Stored entries ::

====

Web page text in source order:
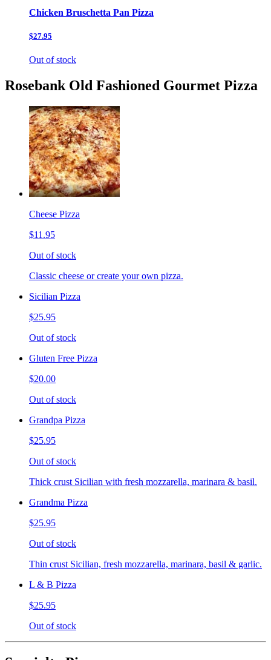
Chicken Bruschetta Pan Pizza
$27.95
Out of stock
Rosebank Old Fashioned Gourmet Pizza
Cheese Pizza
$11.95
Out of stock
Classic cheese or create your own pizza.
Sicilian Pizza
$25.95
Out of stock
Gluten Free Pizza
$20.00
Out of stock
Grandpa Pizza
$25.95
Out of stock
Thick crust Sicilian with fresh mozzarella, marinara & basil.
Grandma Pizza
$25.95
Out of stock
Thin crust Sicilian, fresh mozzarella, marinara, basil & garlic.
L & B Pizza
$25.95
Out of stock
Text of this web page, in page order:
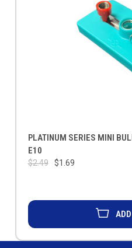
PLATINUM SERIES MINI
E10
$2.49 $1.69
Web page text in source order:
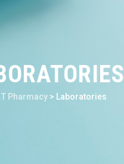
Pharmacy > Laboratories
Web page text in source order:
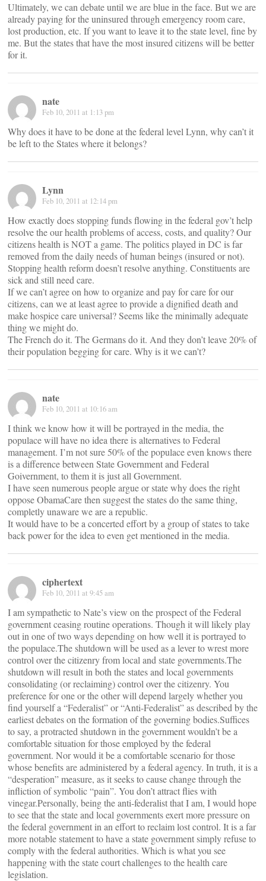
Ultimately, we can debate until we are blue in the face. But we are
already paying for the uninsured through emergency room care,
lost production, etc. If you want to leave it to the state level, fine by
me. But the states that have the most insured citizens will be better
for it.
nate
Feb 10, 2011 at 1:13 pm
Why does it have to be done at the federal level Lynn, why can’t it
be left to the States where it belongs?
Lynn
Feb 10, 2011 at 12:14 pm
How exactly does stopping funds flowing in the federal gov’t help
resolve the our health problems of access, costs, and quality? Our
citizens health is NOT a game. The politics played in DC is far
removed from the daily needs of human beings (insured or not).
Stopping health reform doesn’t resolve anything. Constituents are
sick and still need care.
If we can’t agree on how to organize and pay for care for our
citizens, can we at least agree to provide a dignified death and
make hospice care universal? Seems like the minimally adequate
thing we might do.
The French do it. The Germans do it. And they don’t leave 20% of
their population begging for care. Why is it we can’t?
nate
Feb 10, 2011 at 10:16 am
I think we know how it will be portrayed in the media, the
populace will have no idea there is alternatives to Federal
management. I’m not sure 50% of the populace even knows there
is a difference between State Government and Federal
Goivernment, to them it is just all Government.
I have seen numerous people argue or state why does the right
oppose ObamaCare then suggest the states do the same thing,
completly unaware we are a republic.
It would have to be a concerted effort by a group of states to take
back power for the idea to even get mentioned in the media.
ciphertext
Feb 10, 2011 at 9:45 am
I am sympathetic to Nate’s view on the prospect of the Federal
government ceasing routine operations. Though it will likely play
out in one of two ways depending on how well it is portrayed to
the populace.The shutdown will be used as a lever to wrest more
control over the citizenry from local and state governments.The
shutdown will result in both the states and local governments
consolidating (or reclaiming) control over the citizenry. You
preference for one or the other will depend largely whether you
find yourself a “Federalist” or “Anti-Federalist” as described by the
earliest debates on the formation of the governing bodies.Suffices
to say, a protracted shutdown in the government wouldn’t be a
comfortable situation for those employed by the federal
government. Nor would it be a comfortable scenario for those
whose benefits are administered by a federal agency. In truth, it is a
“desperation” measure, as it seeks to cause change through the
infliction of symbolic “pain”. You don’t attract flies with
vinegar.Personally, being the anti-federalist that I am, I would hope
to see that the state and local governments exert more pressure on
the federal government in an effort to reclaim lost control. It is a far
more notable statement to have a state government simply refuse to
comply with the federal authorities. Which is what you see
happening with the state court challenges to the health care
legislation.
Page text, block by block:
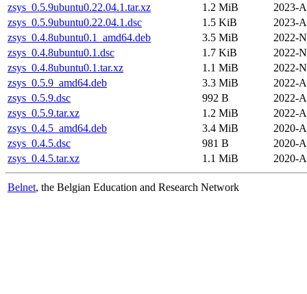
zsys_0.5.9ubuntu0.22.04.1.tar.xz
1.2 MiB
2023-
zsys_0.5.9ubuntu0.22.04.1.dsc
1.5 KiB
2023-
zsys_0.4.8ubuntu0.1_amd64.deb
3.5 MiB
2022-
zsys_0.4.8ubuntu0.1.dsc
1.7 KiB
2022-
zsys_0.4.8ubuntu0.1.tar.xz
1.1 MiB
2022-
zsys_0.5.9_amd64.deb
3.3 MiB
2022-
zsys_0.5.9.dsc
992 B
2022-
zsys_0.5.9.tar.xz
1.2 MiB
2022-
zsys_0.4.5_amd64.deb
3.4 MiB
2020-
zsys_0.4.5.dsc
981 B
2020-
zsys_0.4.5.tar.xz
1.1 MiB 2020-
Belnet, the Belgian Education and Research Network
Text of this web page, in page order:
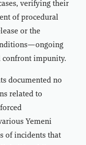
verifying their
of procedural
or the
confront impunity.
documented no
related to
Yemeni
of incidents that
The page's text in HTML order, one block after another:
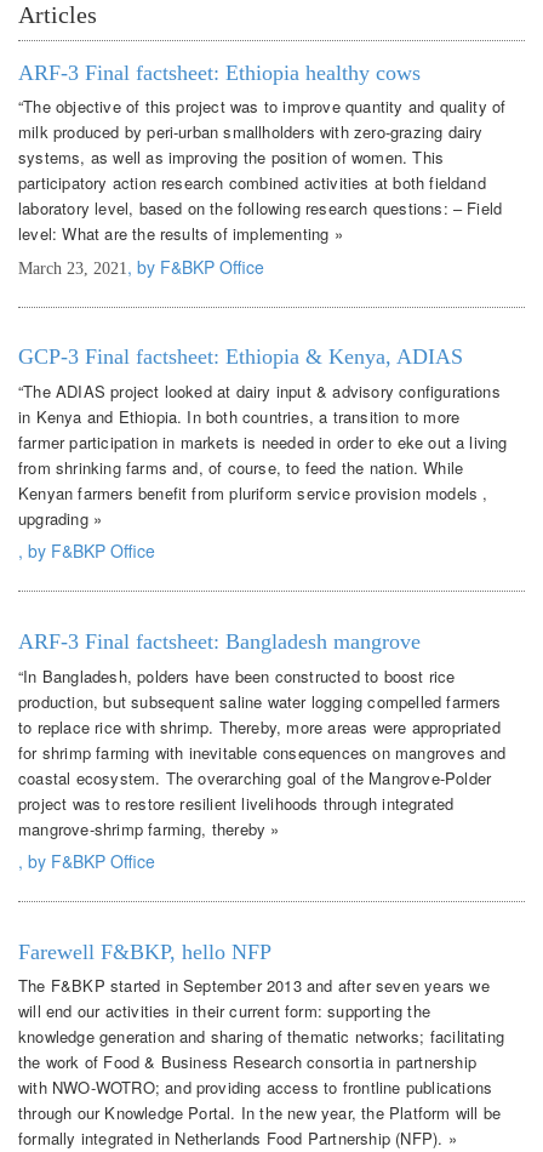
Articles
ARF-3 Final factsheet: Ethiopia healthy cows
“The objective of this project was to improve quantity and quality of
milk produced by peri-urban smallholders with zero-grazing dairy
systems, as well as improving the position of women. This
participatory action research combined activities at both fieldand
laboratory level, based on the following research questions: – Field
level: What are the results of implementing »
March 23, 2021 , by F&BKP Office
GCP-3 Final factsheet: Ethiopia & Kenya, ADIAS
“The ADIAS project looked at dairy input & advisory configurations
in Kenya and Ethiopia. In both countries, a transition to more
farmer participation in markets is needed in order to eke out a living
from shrinking farms and, of course, to feed the nation. While
Kenyan farmers benefit from pluriform service provision models ,
upgrading »
, by F&BKP Office
ARF-3 Final factsheet: Bangladesh mangrove
“In Bangladesh, polders have been constructed to boost rice
production, but subsequent saline water logging compelled farmers
to replace rice with shrimp. Thereby, more areas were appropriated
for shrimp farming with inevitable consequences on mangroves and
coastal ecosystem. The overarching goal of the Mangrove-Polder
project was to restore resilient livelihoods through integrated
mangrove-shrimp farming, thereby »
, by F&BKP Office
Farewell F&BKP, hello NFP
The F&BKP started in September 2013 and after seven years we
will end our activities in their current form: supporting the
knowledge generation and sharing of thematic networks; facilitating
the work of Food & Business Research consortia in partnership
with NWO-WOTRO; and providing access to frontline publications
through our Knowledge Portal. In the new year, the Platform will be
formally integrated in Netherlands Food Partnership (NFP). »
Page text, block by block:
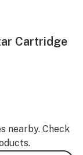
Cartridge
nearby. Check
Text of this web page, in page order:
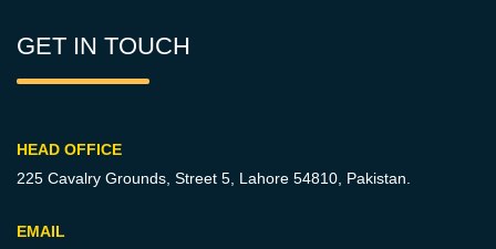
GET IN TOUCH
HEAD OFFICE
225 Cavalry Grounds, Street 5, Lahore 54810, Pakistan.
EMAIL
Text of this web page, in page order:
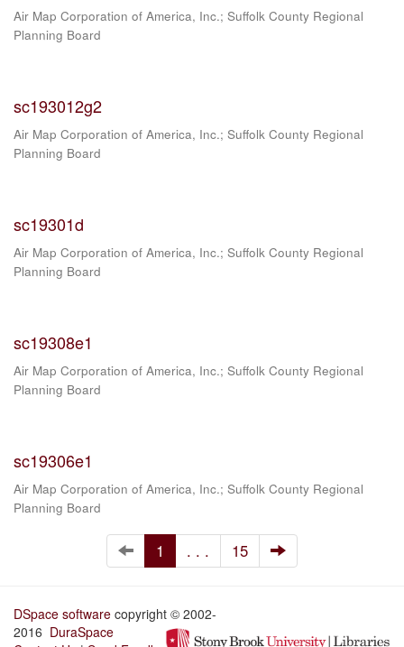
Air Map Corporation of America, Inc.; Suffolk County Regional
Planning Board
sc193012g2
Air Map Corporation of America, Inc.; Suffolk County Regional
Planning Board
sc19301d
Air Map Corporation of America, Inc.; Suffolk County Regional
Planning Board
sc19308e1
Air Map Corporation of America, Inc.; Suffolk County Regional
Planning Board
sc19306e1
Air Map Corporation of America, Inc.; Suffolk County Regional
Planning Board
1 . . . 15
DSpace software copyright © 2002-
2016 DuraSpace
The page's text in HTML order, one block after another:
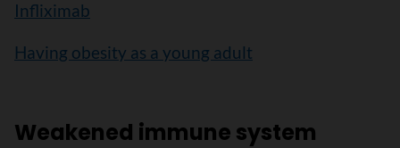
Infliximab
Having obesity as a young adult
Weakened immune system
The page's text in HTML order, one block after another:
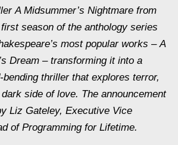
A Midsummer’s Nightmare from
season of the anthology series
most popular works – A
Dream – transforming it into a
bending thriller that explores terror,
side of love. The announcement
Liz Gateley, Executive Vice
of Programming for Lifetime.
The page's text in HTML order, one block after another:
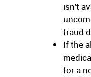
isn’t
fraud
If the
for a
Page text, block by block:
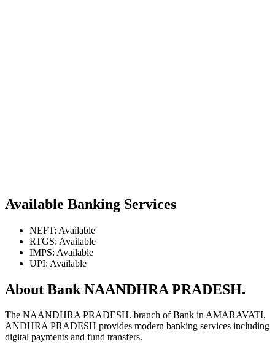
Available Banking Services
NEFT: Available
RTGS: Available
IMPS: Available
UPI: Available
About Bank NAANDHRA PRADESH.
The NAANDHRA PRADESH. branch of Bank in AMARAVATI,
ANDHRA PRADESH provides modern banking services including
digital payments and fund transfers.
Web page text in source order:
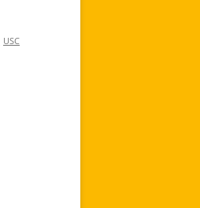
USC
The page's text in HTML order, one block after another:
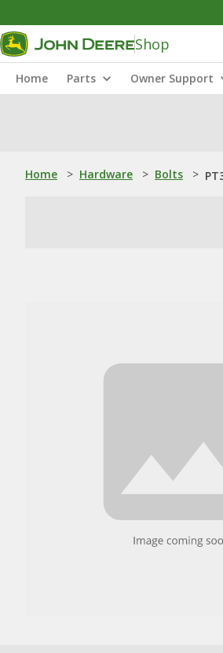
Shop
Home Parts Owner Support
Home > Hardware > Bolts >
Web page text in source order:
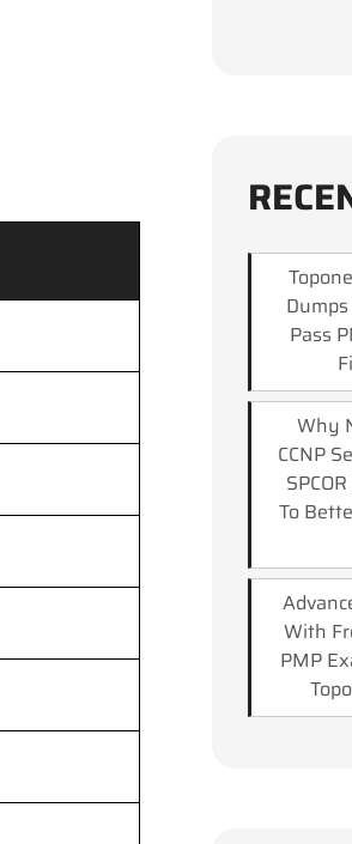
Pass
Why
CCNP
To
With
PMP
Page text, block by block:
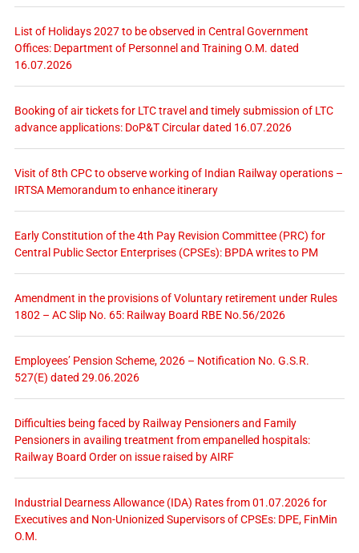
List of Holidays 2027 to be observed in Central Government
Offices: Department of Personnel and Training O.M. dated
16.07.2026
Booking of air tickets for LTC travel and timely submission of LTC
advance applications: DoP&T Circular dated 16.07.2026
Visit of 8th CPC to observe working of Indian Railway operations –
IRTSA Memorandum to enhance itinerary
Early Constitution of the 4th Pay Revision Committee (PRC) for
Central Public Sector Enterprises (CPSEs): BPDA writes to PM
Amendment in the provisions of Voluntary retirement under Rules
1802 – AC Slip No. 65: Railway Board RBE No.56/2026
Employees’ Pension Scheme, 2026 – Notification No. G.S.R.
527(E) dated 29.06.2026
Difficulties being faced by Railway Pensioners and Family
Pensioners in availing treatment from empanelled hospitals:
Railway Board Order on issue raised by AIRF
Industrial Dearness Allowance (IDA) Rates from 01.07.2026 for
Executives and Non-Unionized Supervisors of CPSEs: DPE, FinMin
O.M.
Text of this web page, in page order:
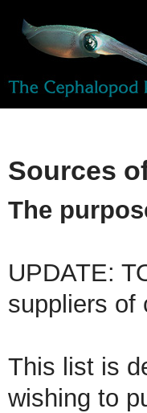
Sources
The
UPDATE:
suppliers of
This list is
wishing to
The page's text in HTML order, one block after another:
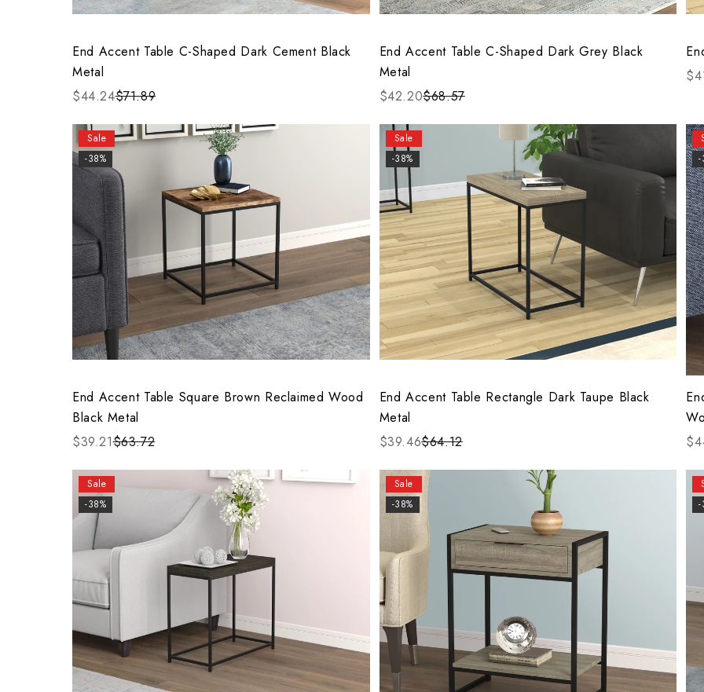
End Accent Table C-Shaped Dark Cement Black
Metal
$44.24$71.89
End Accent Table C-Shaped Dark Grey Black
Metal
$42.20$68.57
Sale
-38%
End Accent Table Square Brown Reclaimed Wood
Black Metal
$39.21$63.72
Sale
-38%
End Accent Table Rectangle Dark Taupe Black
Metal
$39.46$64.12
-
Sale
-38%
Sale
-38%
-
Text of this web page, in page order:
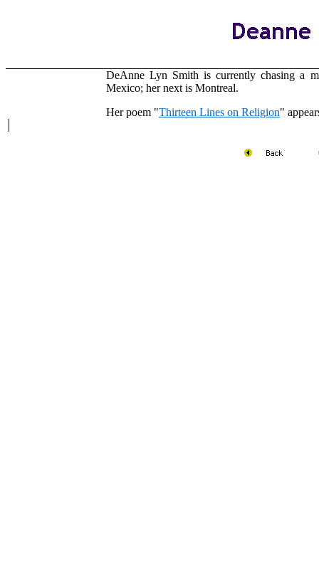
DeAnne Lyn Smith is currently chasing a
Mexico; her next is Montreal.
Her poem "Thirteen Lines on Religion"
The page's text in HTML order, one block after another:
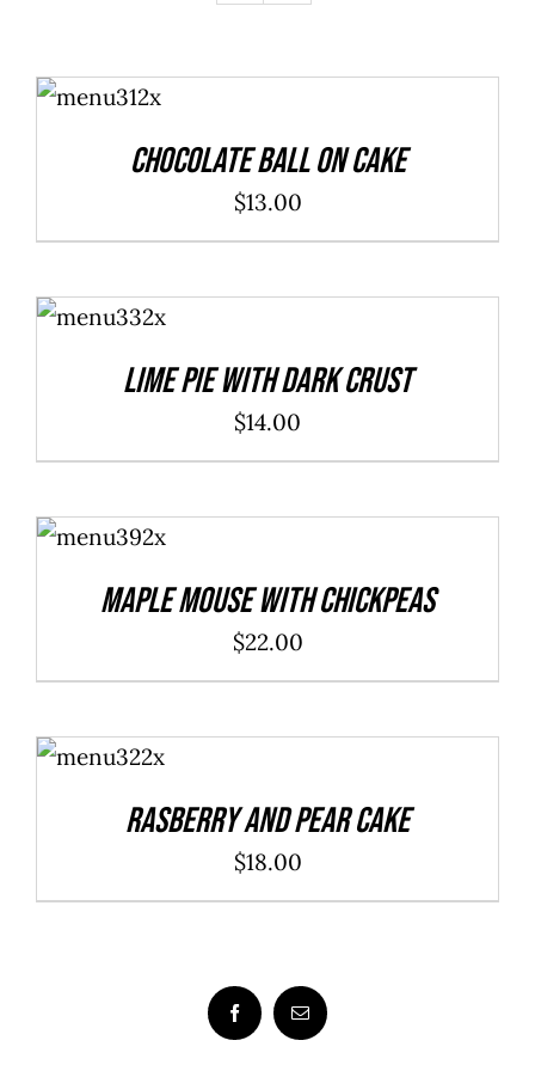
ADD TO
CART
/
Chocolate Ball On Cake
$13.00
ADD TO
CART
/
Lime Pie With Dark Crust
$14.00
ADD TO
CART
/
Maple Mouse With Chickpeas
$22.00
ADD TO
CART
/
Rasberry And Pear Cake
$18.00
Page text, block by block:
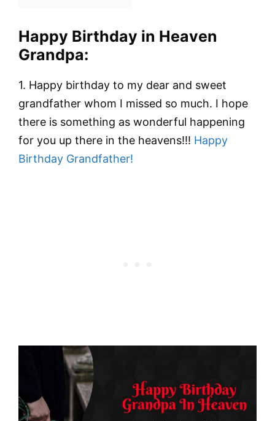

====

What this task involves :: Write out the lines above from the one with "Having obesity as a young adult" through the one with "of Programming for Lifetime.", ends included, exactly; no picture goes in.

Answer to this problem ::
Having obesity as a young adult
Weakened immune system
The page's text in HTML order, one block after another:
A Midsummer’s Nightmare from
season of the anthology series
most popular works – A
Dream – transforming it into a
bending thriller that explores terror,
side of love. The announcement
Liz Gateley, Executive Vice
of Programming for Lifetime.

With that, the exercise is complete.